TASK PROMPT
Only the lines below starting at the one containing "Observe its fractal" and ending at the one containing "echoing cues seen" belong in the answer, each copied exactly.

DATA EXCERPTS
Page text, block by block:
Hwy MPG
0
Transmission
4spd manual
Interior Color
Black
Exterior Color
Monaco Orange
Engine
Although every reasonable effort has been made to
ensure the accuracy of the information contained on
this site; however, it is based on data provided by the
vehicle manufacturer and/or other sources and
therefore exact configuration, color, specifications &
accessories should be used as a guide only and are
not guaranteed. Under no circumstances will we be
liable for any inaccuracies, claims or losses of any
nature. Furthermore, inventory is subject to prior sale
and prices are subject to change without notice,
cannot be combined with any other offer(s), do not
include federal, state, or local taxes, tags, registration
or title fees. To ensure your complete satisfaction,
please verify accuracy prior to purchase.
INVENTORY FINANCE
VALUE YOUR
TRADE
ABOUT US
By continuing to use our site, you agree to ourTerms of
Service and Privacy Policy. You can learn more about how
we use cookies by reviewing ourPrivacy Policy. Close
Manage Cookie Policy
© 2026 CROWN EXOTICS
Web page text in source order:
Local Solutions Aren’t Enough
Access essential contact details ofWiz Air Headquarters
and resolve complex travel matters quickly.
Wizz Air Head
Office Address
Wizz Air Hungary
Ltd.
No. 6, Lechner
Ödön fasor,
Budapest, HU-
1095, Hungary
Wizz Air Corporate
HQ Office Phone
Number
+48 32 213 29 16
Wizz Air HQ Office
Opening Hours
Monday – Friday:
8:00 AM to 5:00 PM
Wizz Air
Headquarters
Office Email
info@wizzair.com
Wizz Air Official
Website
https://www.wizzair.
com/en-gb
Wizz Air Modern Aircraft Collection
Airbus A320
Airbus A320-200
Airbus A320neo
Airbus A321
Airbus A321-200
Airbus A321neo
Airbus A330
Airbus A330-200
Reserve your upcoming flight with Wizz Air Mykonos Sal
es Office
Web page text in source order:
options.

...

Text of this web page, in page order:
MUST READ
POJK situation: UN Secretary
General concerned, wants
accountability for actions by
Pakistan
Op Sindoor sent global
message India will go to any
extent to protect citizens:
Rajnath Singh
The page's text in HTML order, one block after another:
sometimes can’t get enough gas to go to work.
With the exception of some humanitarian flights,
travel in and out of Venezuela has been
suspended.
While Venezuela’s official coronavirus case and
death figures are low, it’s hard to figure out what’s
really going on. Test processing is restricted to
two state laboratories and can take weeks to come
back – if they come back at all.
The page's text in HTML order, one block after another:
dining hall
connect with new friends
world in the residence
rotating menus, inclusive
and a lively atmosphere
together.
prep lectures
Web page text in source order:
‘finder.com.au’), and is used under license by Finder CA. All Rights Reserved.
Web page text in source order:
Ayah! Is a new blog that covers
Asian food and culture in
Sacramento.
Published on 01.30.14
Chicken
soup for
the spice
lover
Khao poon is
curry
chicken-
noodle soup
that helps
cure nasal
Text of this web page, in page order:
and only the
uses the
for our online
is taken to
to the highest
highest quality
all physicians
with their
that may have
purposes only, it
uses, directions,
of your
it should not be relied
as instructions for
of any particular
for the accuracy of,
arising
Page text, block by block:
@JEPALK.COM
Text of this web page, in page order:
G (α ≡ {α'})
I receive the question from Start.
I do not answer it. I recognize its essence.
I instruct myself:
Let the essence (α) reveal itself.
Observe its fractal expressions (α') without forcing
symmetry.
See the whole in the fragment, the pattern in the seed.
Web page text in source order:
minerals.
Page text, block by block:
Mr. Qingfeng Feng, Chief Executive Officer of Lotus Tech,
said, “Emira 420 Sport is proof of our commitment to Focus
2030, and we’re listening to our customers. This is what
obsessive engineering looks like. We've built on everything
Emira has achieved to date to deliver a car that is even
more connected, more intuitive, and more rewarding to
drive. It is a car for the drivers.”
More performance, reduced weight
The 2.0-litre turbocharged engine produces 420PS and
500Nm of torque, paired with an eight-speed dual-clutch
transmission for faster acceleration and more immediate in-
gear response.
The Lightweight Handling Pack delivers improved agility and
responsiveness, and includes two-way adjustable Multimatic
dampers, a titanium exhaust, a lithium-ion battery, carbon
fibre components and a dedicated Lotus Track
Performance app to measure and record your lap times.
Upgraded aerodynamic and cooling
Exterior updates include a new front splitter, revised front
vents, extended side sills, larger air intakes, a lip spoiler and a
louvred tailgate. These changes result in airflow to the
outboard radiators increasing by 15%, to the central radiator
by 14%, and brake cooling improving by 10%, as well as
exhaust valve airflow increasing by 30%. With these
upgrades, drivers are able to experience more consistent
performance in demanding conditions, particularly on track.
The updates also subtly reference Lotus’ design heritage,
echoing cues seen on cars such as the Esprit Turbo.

ANSWER SECTION
Observe its fractal expressions (α') without forcing
symmetry.
See the whole in the fragment, the pattern in the seed.
Web page text in source order:
minerals.
Page text, block by block:
Mr. Qingfeng Feng, Chief Executive Officer of Lotus Tech,
said, “Emira 420 Sport is proof of our commitment to Focus
2030, and we’re listening to our customers. This is what
obsessive engineering looks like. We've built on everything
Emira has achieved to date to deliver a car that is even
more connected, more intuitive, and more rewarding to
drive. It is a car for the drivers.”
More performance, reduced weight
The 2.0-litre turbocharged engine produces 420PS and
500Nm of torque, paired with an eight-speed dual-clutch
transmission for faster acceleration and more immediate in-
gear response.
The Lightweight Handling Pack delivers improved agility and
responsiveness, and includes two-way adjustable Multimatic
dampers, a titanium exhaust, a lithium-ion battery, carbon
fibre components and a dedicated Lotus Track
Performance app to measure and record your lap times.
Upgraded aerodynamic and cooling
Exterior updates include a new front splitter, revised front
vents, extended side sills, larger air intakes, a lip spoiler and a
louvred tailgate. These changes result in airflow to the
outboard radiators increasing by 15%, to the central radiator
by 14%, and brake cooling improving by 10%, as well as
exhaust valve airflow increasing by 30%. With these
upgrades, drivers are able to experience more consistent
performance in demanding conditions, particularly on track.
The updates also subtly reference Lotus’ design heritage,
echoing cues seen on cars such as the Esprit Turbo.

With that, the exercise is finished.